We see protein-protein interactions directly. Our technology makes it possible to scan all the signal pathways that cancer cell uses.


Our technology lies in the convergence of physics, biology, and electronics. We use the recently developed single-molecule pull-down and co-immunoprecipitation(co-IP) methods to capture the interaction of target protein and probe protein within the excitation volume (protein-protein interactions, “PPI”). We found that PPI metrics of the HER-family receptors are tightly correlated with the drug responses of cancers and ascertained the exceptional predictive power of PPI count for a HER-family receptor-targeted therapy responses.

“Measuring KRAS PPI profiles in combination with EGFR and other growth factors from tumor tissues could be used as a powerful predictive biomarker for the determination of better treatment options.”

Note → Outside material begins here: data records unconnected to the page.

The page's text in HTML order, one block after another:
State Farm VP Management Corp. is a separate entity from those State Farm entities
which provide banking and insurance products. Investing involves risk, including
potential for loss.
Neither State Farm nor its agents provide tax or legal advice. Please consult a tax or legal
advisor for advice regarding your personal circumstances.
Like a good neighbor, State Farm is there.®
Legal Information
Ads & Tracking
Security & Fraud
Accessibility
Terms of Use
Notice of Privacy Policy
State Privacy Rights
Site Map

“The use of single-molecule PPIs for multiple growth-factor receptors and signaling proteins from individual cancers can also provide strong functional proteomics data to complement next generation sequencing of tumor cells. The combination of these technologies could be instrumental in building more genomics-based and proteomics-based profiles for individual cancer patients, allowing for the application of more specific treatment options: the genomics data would provide information on the mutational status of genes, and the proteomics data would predict which proteins are in an active state and are potentially responsive to different inhibitors.”


“The method, (…) may help guide therapeutic decision-making for the treatment of cancers with no actionable genomic mutations.”


“It provides a bridge between functional proteomics and PPI profiling in cancer cells and tumor tissues, thus presenting an opportunity to improve clinical decision-making for scientists and clinicians in the context of personalized medicine.”

*From Saraon, Punit. et al. Nat. Biomed. Eng.